3. Self-sabotage: Reading negative news material can be a stressful experience with a strangely appealing quality: It is possible to sabotage success or happiness as a stressor. This can be more comfortable than a calming environment, particularly to an individual who was brought up in a turbulent setting.
4. Doom scrolling: Consuming negative news content can be a trigger for stress responses that some find oddly compelling, sometimes because:
The alert state can be either productive or protective.
It has some minor dopamine reinforcement through information-seeking.
It confirms adverse world views.
The Intersection of the Treatment Approaches.
Mental health interventions are often effective when we consider both systems:
Mindfulness exercises: Lower cortisol levels by engaging the parasympathetic nervous system and delivering non-damaging dopamine rewards by focusing on the present moment.
Exercise: It contributes to the natural release of dopamine and contributes to the normalisation of cortisol rhythms.
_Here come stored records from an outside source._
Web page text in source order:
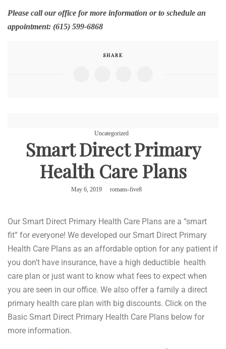
Please call our office for more information or to schedule an
appointment: (615) 599-6868
SHARE
Uncategorized
Smart Direct Primary
Health Care Plans
May 6, 2019 romans-five8
Our Smart Direct Primary Health Care Plans are a “smart
fit” for everyone! We developed our Smart Direct Primary
Health Care Plans as an affordable option for any patient if
you don’t have insurance, have a high deductible health
care plan or just want to know what fees to expect when
you are seen in our office. We also offer a family a direct
primary health care plan with big discounts. Click on the
Basic Smart Direct Primary Health Care Plans below for
more information.
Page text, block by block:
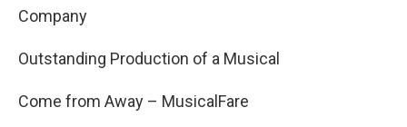
Company
Outstanding Production of a Musical
Come from Away – MusicalFare
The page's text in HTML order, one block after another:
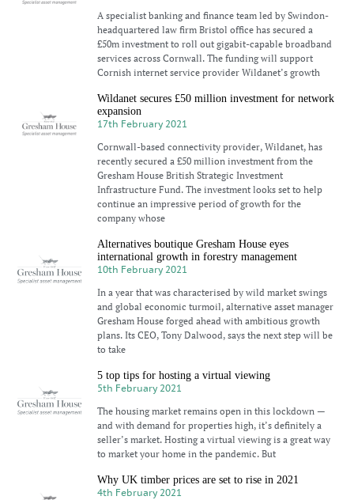
A specialist banking and finance team led by Swindon-
headquartered law firm Bristol office has secured a
£50m investment to roll out gigabit-capable broadband
services across Cornwall. The funding will support
Cornish internet service provider Wildanet’s growth
Wildanet secures £50 million investment for network
expansion
17th February 2021
Cornwall-based connectivity provider, Wildanet, has
recently secured a £50 million investment from the
Gresham House British Strategic Investment
Infrastructure Fund. The investment looks set to help
continue an impressive period of growth for the
company whose
Alternatives boutique Gresham House eyes
international growth in forestry management
10th February 2021
In a year that was characterised by wild market swings
and global economic turmoil, alternative asset manager
Gresham House forged ahead with ambitious growth
plans. Its CEO, Tony Dalwood, says the next step will be
to take
5 top tips for hosting a virtual viewing
5th February 2021
The housing market remains open in this lockdown —
and with demand for properties high, it’s definitely a
seller’s market. Hosting a virtual viewing is a great way
to market your home in the pandemic. But
Why UK timber prices are set to rise in 2021
4th February 2021
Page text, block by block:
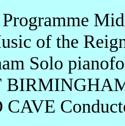
of the
Solo
CAVE

Cognitive Behavioural Therapy: Assists in the identification and adjustment of thought patterns that contribute to not just detrimental responses to stress, but also to dysfunctional reward-seeking.
Trauma-informed care: Awareness of the influence of early life experiences on stress response systems and reward learning.
Knowledge about these separate aspects, combined with the connections between cortisol and dopamine, helps explain behavioural patterns that emerge during mental health struggles. Mental health professionals, together with patients, can develop more effective methods for balancing the neurochemical system by better understanding these fundamental mechanisms.